***** TASK DATA
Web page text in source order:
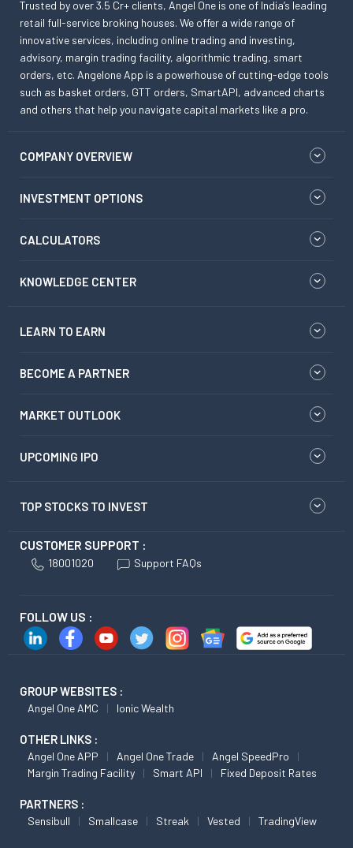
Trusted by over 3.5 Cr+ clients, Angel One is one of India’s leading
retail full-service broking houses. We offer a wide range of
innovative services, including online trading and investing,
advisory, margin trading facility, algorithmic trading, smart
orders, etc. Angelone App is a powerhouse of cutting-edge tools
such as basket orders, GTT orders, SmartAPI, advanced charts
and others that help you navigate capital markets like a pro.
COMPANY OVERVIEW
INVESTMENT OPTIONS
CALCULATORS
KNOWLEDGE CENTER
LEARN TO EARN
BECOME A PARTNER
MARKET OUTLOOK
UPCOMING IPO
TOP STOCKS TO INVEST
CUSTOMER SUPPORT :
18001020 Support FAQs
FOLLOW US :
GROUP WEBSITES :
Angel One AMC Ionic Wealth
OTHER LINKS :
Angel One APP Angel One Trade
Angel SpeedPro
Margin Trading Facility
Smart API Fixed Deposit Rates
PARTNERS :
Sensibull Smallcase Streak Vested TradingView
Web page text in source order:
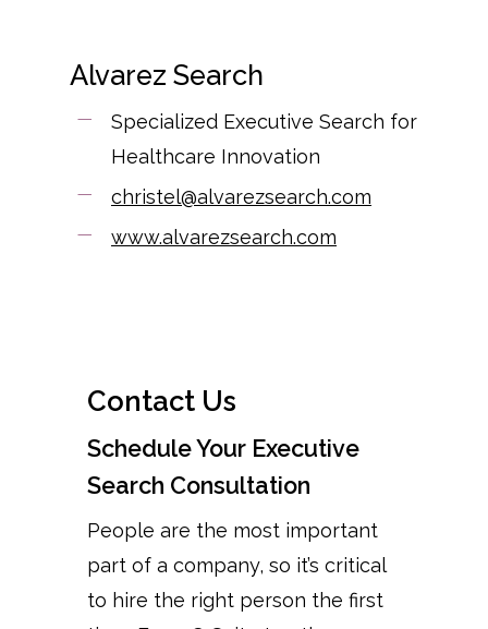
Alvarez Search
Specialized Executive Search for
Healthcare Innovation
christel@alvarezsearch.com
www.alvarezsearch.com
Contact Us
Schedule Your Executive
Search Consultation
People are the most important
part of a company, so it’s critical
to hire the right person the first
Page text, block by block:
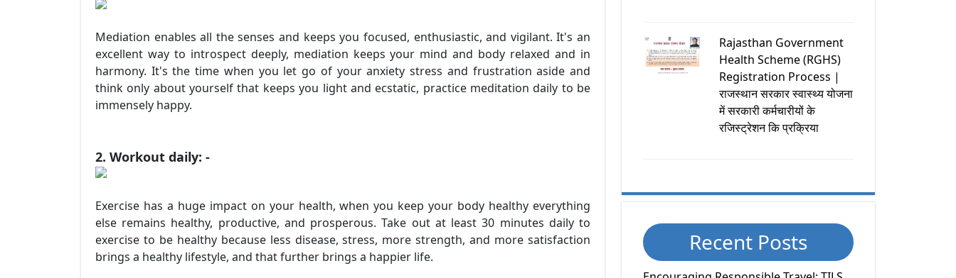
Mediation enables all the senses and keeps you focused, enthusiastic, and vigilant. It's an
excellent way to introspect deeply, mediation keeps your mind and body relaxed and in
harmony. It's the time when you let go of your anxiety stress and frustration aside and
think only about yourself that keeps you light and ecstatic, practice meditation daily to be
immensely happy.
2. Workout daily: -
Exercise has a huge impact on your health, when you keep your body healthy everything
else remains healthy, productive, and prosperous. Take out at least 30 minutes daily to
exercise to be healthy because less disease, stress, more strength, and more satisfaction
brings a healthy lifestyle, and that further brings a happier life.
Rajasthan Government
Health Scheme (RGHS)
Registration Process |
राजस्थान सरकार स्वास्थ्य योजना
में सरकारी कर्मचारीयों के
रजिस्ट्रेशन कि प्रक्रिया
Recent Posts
**********
WHAT YOU NEED TO DO:
Look above for the line with "Search Consultation" and the line with "harmony. It's the". Give again exactly those two lines and all lines between them, pictures excluded.

EXERCISE SOLUTION:
Search Consultation
People are the most important
part of a company, so it’s critical
to hire the right person the first
Page text, block by block:
Mediation enables all the senses and keeps you focused, enthusiastic, and vigilant. It's an
excellent way to introspect deeply, mediation keeps your mind and body relaxed and in
harmony. It's the time when you let go of your anxiety stress and frustration aside and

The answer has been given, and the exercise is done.